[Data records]
Segment Open

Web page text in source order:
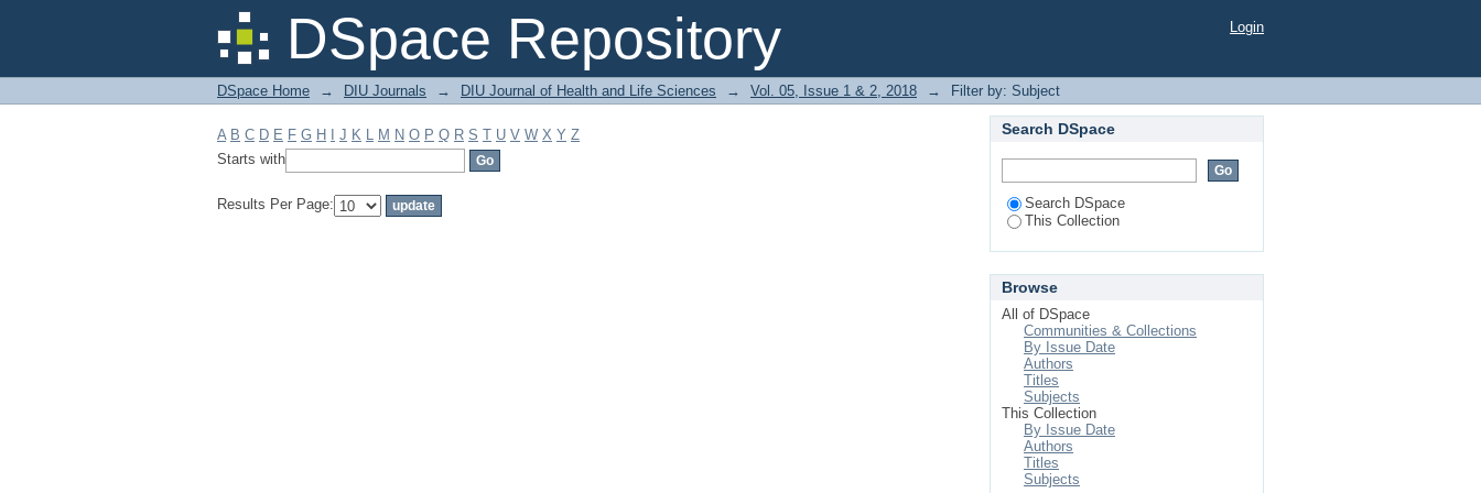
DSpace Repository
Filter by: Subject Login
DSpace Home → DIU Journals → DIU Journal of Health and Life Sciences → Vol. 05, Issue 1 & 2, 2018 → Filter by: Subject
A B C D E F G H J K L M N O P Q R S T U V W X Y Z
Starts with
Results Per Page:
Search DSpace
Search DSpace
This Collection
Browse
All of DSpace
Communities & Collections
By Issue Date
Authors
Titles
Subjects
This Collection
By Issue Date
Authors
Titles
Subjects

Segment Closed

What to do —
Filter the records, keeping only lines that contain "DSpace", and show those lines.

Problem solution —
DSpace Repository
DSpace Home → DIU Journals → DIU Journal of Health and Life Sciences → Vol. 05, Issue 1 & 2, 2018 → Filter by: Subject
Search DSpace
Search DSpace
All of DSpace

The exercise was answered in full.